▶ **What you are asked to do**
Filter the entries for the word "there". Copy each line that has it.

▶ **The input**
====

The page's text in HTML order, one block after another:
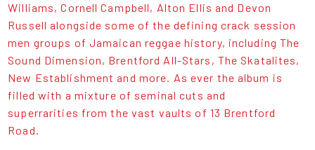
Williams, Cornell Campbell, Alton Ellis and Devon
Russell alongside some of the defining crack session
men groups of Jamaican reggae history, including The
Sound Dimension, Brentford All-Stars, The Skatalites,
New Establishment and more. As ever the album is
filled with a mixture of seminal cuts and
superrarities from the vast vaults of 13 Brentford
Road.
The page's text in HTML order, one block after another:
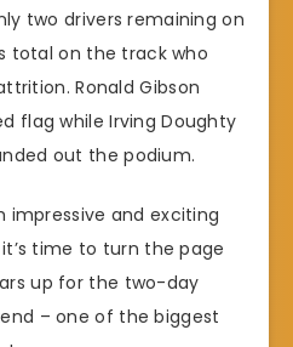
two drivers remaining on
total on the track who
Ronald Gibson
flag while Irving Doughty
out the podium.
impressive and exciting
time to turn the page
up for the two-day
– one of the biggest
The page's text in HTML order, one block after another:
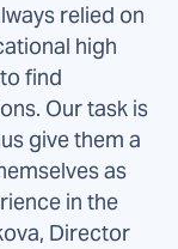
relied on
high
find
Our task is
give them a
as
in the
Director
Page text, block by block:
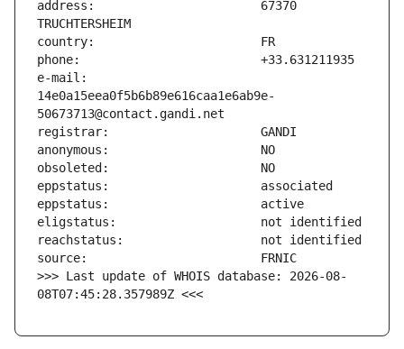
address:                       67370
e-mail:
14e0a15eea0f5b6b89e616caa1e6ab9e-
>>> Last update of WHOIS database: 2026-08-
08T07:45:28.357989Z <<<
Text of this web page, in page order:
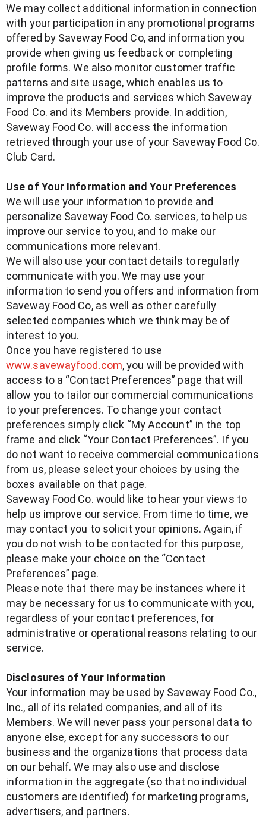
We may collect additional information in connection
with your participation in any promotional programs
offered by Saveway Food Co, and information you
provide when giving us feedback or completing
profile forms. We also monitor customer traffic
patterns and site usage, which enables us to
improve the products and services which Saveway
Food Co. and its Members provide. In addition,
Saveway Food Co. will access the information
retrieved through your use of your Saveway Food Co.
Club Card.
Use of Your Information and Your Preferences
We will use your information to provide and
personalize Saveway Food Co. services, to help us
improve our service to you, and to make our
communications more relevant.
We will also use your contact details to regularly
communicate with you. We may use your
information to send you offers and information from
Saveway Food Co, as well as other carefully
selected companies which we think may be of
interest to you.
Once you have registered to use
www.savewayfood.com, you will be provided with
access to a “Contact Preferences” page that will
allow you to tailor our commercial communications
to your preferences. To change your contact
preferences simply click “My Account” in the top
frame and click “Your Contact Preferences”. If you
do not want to receive commercial communications
from us, please select your choices by using the
boxes available on that page.
Saveway Food Co. would like to hear your views to
help us improve our service. From time to time, we
may contact you to solicit your opinions. Again, if
you do not wish to be contacted for this purpose,
please make your choice on the “Contact
Preferences” page.
Please note that there may be instances where it
may be necessary for us to communicate with you,
regardless of your contact preferences, for
administrative or operational reasons relating to our
service.
Disclosures of Your Information
Your information may be used by Saveway Food Co.,
Inc., all of its related companies, and all of its
Members. We will never pass your personal data to
anyone else, except for any successors to our
business and the organizations that process data
on our behalf. We may also use and disclose
information in the aggregate (so that no individual
customers are identified) for marketing programs,
advertisers, and partners.
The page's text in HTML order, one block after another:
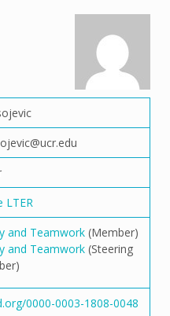
LTER
and Teamwork (Member)
and Teamwork (Steering
0000-0003-1808-0048
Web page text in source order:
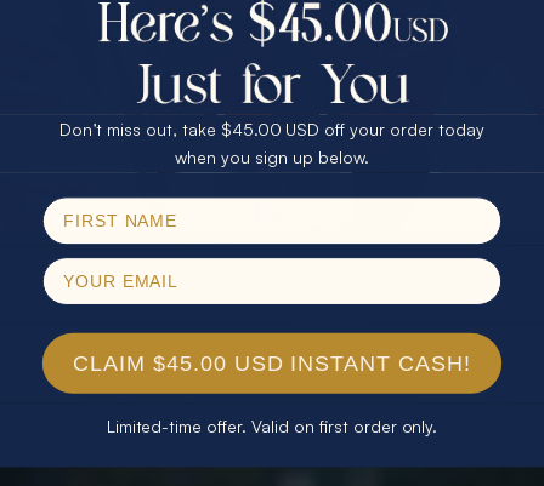
30% Off
40% Off
$75.00 CASH
25% Off
Email
Don’t miss out, take $45.00 USD off your order today
when you sign up below.
CLAIM $45.00 USD INSTANT CASH!
Limited-time offer. Valid on first order only.
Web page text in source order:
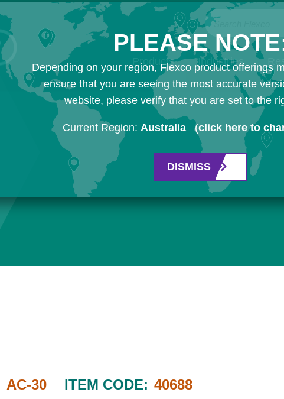
Search Flexco
Products Industries
AC-30 ITEM CODE: 40688
PLEASE
Depending on your region, Flexco product offerings
ensure that you are seeing the most accurate
website, please verify that you are set to the
Current Region: Australia (click here to
DISMISS
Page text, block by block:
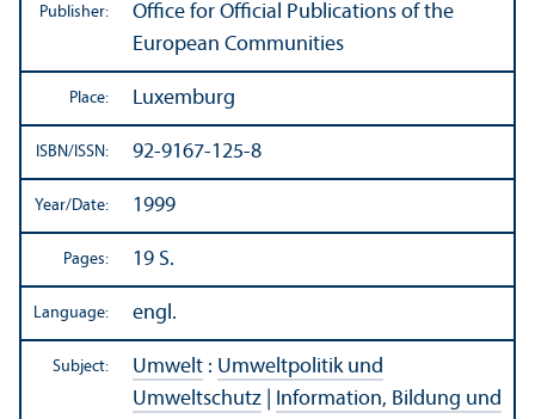
Publisher:
Office for Official Publications of the
European Communities
Place: Luxemburg
ISBN/ISSN: 92-9167-125-8
Year/Date: 1999
Pages: 19 S.
Language: engl.
Subject: Umwelt : Umweltpolitik und
Umweltschutz
Information, Bildung und
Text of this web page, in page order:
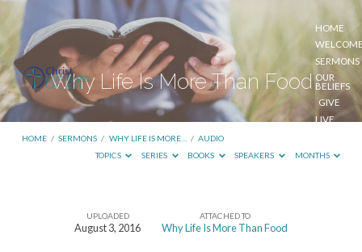
HOME
SERMONS
OUR
BELIEFS
GIVE
LIVE
Why Life Is More Than Food
HOME / SERMONS / WHY LIFE IS MORE… / AUDIO
TOPICS
SERIES BOOKS SPEAKERS MONTHS
UPLOADED
August 3, 2016
ATTACHED TO
Why Life Is More Than Food
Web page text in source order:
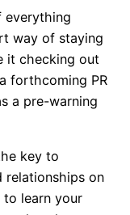
everything
way of staying
it checking out
forthcoming PR
a pre-warning
key to
relationships on
to learn your
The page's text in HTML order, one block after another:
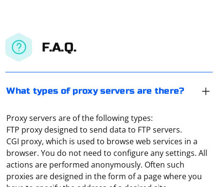
F.A.Q.
What types of proxy servers are there?
Proxy servers are of the following types:
FTP proxy designed to send data to FTP servers.
CGI proxy, which is used to browse web services in a
browser. You do not need to configure any settings. All
actions are performed anonymously. Often such
proxies are designed in the form of a page where you
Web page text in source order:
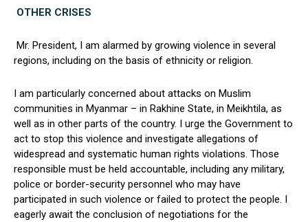
OTHER CRISES
Mr. President, I am alarmed by growing violence in several
regions, including on the basis of ethnicity or religion.
I am particularly concerned about attacks on Muslim
communities in Myanmar – in Rakhine State, in Meikhtila, as
well as in other parts of the country. I urge the Government to
act to stop this violence and investigate allegations of
widespread and systematic human rights violations. Those
responsible must be held accountable, including any military,
police or border-security personnel who may have
participated in such violence or failed to protect the people. I
eagerly await the conclusion of negotiations for the
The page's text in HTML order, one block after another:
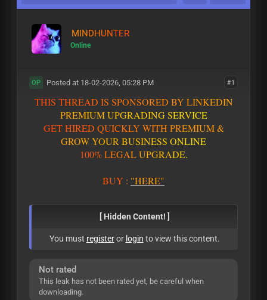
MINDHUNTER
Online
#1
OP Posted at 18-02-2026, 05:28 PM
THIS THREAD IS SPONSORED BY LINKEDIN
PREMIUM UPGRADING SERVICE
GET HIRED QUICKLY WITH PREMIUM &
GROWYOUR BUSINESS ONLINE
100% LEGAL UPGRADE.
BUY : "HERE"
[ Hidden Content! ]
You must registeror login to view this content.
Not rated
This leak has not been rated yet, be careful when
downloading.
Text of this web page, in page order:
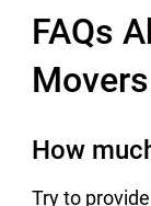
FAQs
Movers
How
Try to
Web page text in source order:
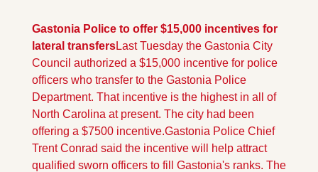
Gastonia Police to offer $15,000 incentives for
lateral transfersLast Tuesday the Gastonia City
Council authorized a $15,000 incentive for police
officers who transfer to the Gastonia Police
Department. That incentive is the highest in all of
North Carolina at present. The city had been
offering a $7500 incentive.Gastonia Police Chief
Trent Conrad said the incentive will help attract
qualified sworn officers to fill Gastonia's ranks. The
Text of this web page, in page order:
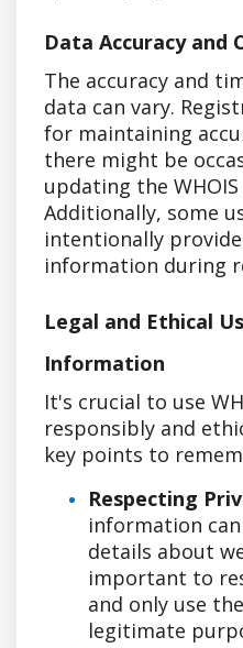
Data Accuracy and
The accuracy and
data can vary.
for maintaining
there might be
updating the
Additionally, some
intentionally
information during
Legal and Ethical
Information
It's crucial to use
responsibly and
key points to
Respecting
information
details about
important to
and only use
legitimate
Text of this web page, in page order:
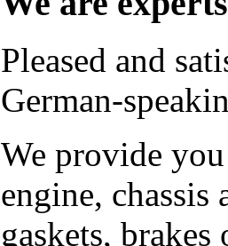
Pleased and
German-
We provide
engine,
gaskets,
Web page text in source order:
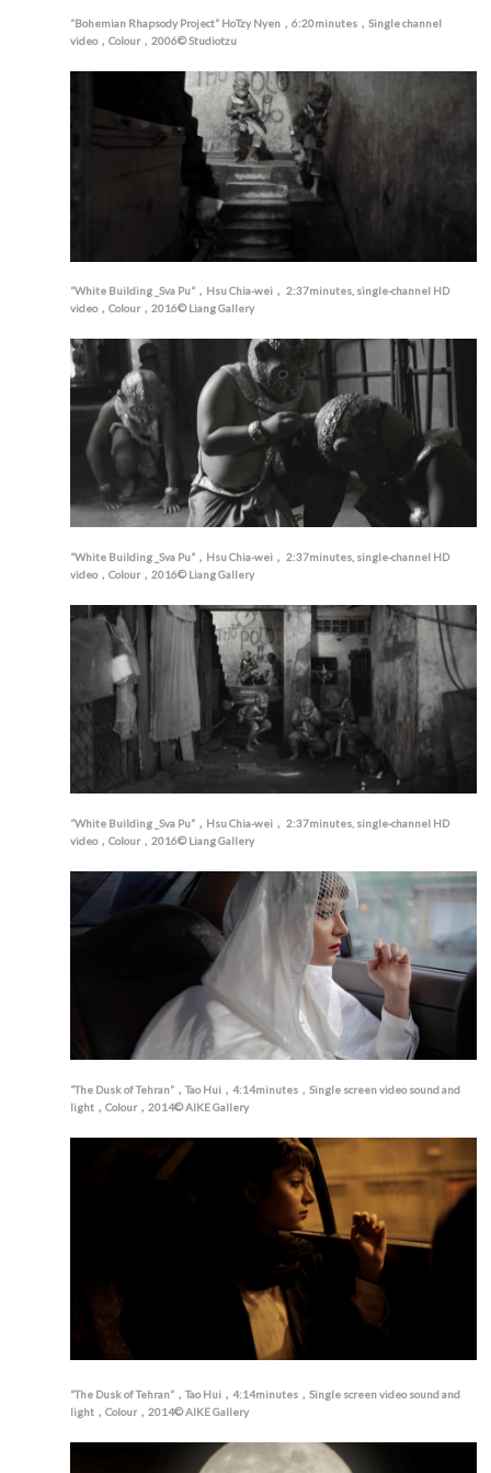
“Bohemian Rhapsody Project” HoTzy Nyen，6:20minutes，Single channel
video，Colour，2006© Studiotzu
“White Building _Sva Pu“，Hsu Chia-wei， 2:37minutes, single-channel HD
video，Colour，2016© Liang Gallery
“White Building _Sva Pu“，Hsu Chia-wei， 2:37minutes, single-channel HD
video，Colour，2016© Liang Gallery
“White Building _Sva Pu“，Hsu Chia-wei， 2:37minutes, single-channel HD
video，Colour，2016© Liang Gallery
“The Dusk of Tehran”，Tao Hui，4:14minutes，Single screen video sound and
light，Colour，2014© AIKE Gallery
“The Dusk of Tehran”，Tao Hui，4:14minutes，Single screen video sound and
light，Colour，2014© AIKE Gallery
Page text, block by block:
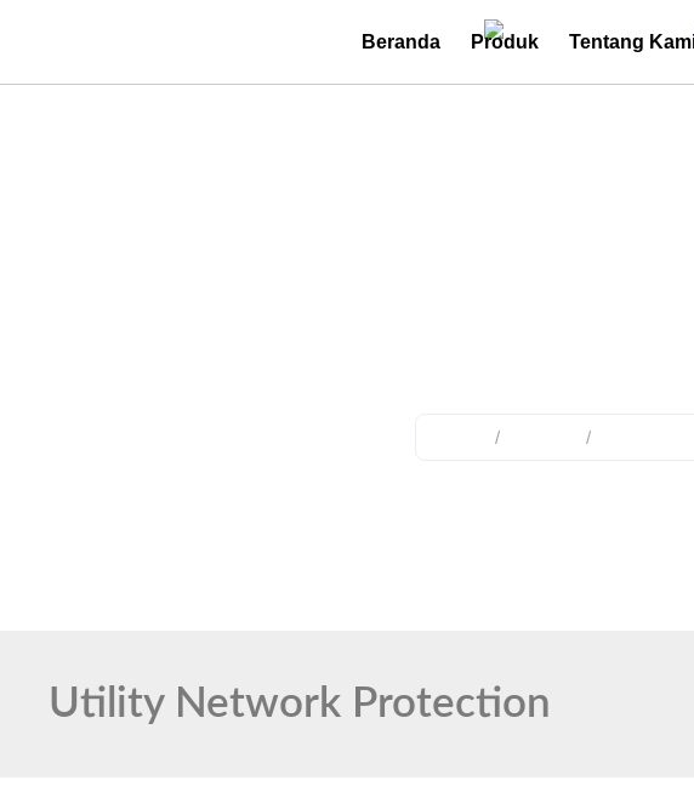
Beranda Produk Tentang
/ /
Utility Network Protection

====

▶ **Output**
Please note that there may be instances where it
What types of proxy servers are there?
there might be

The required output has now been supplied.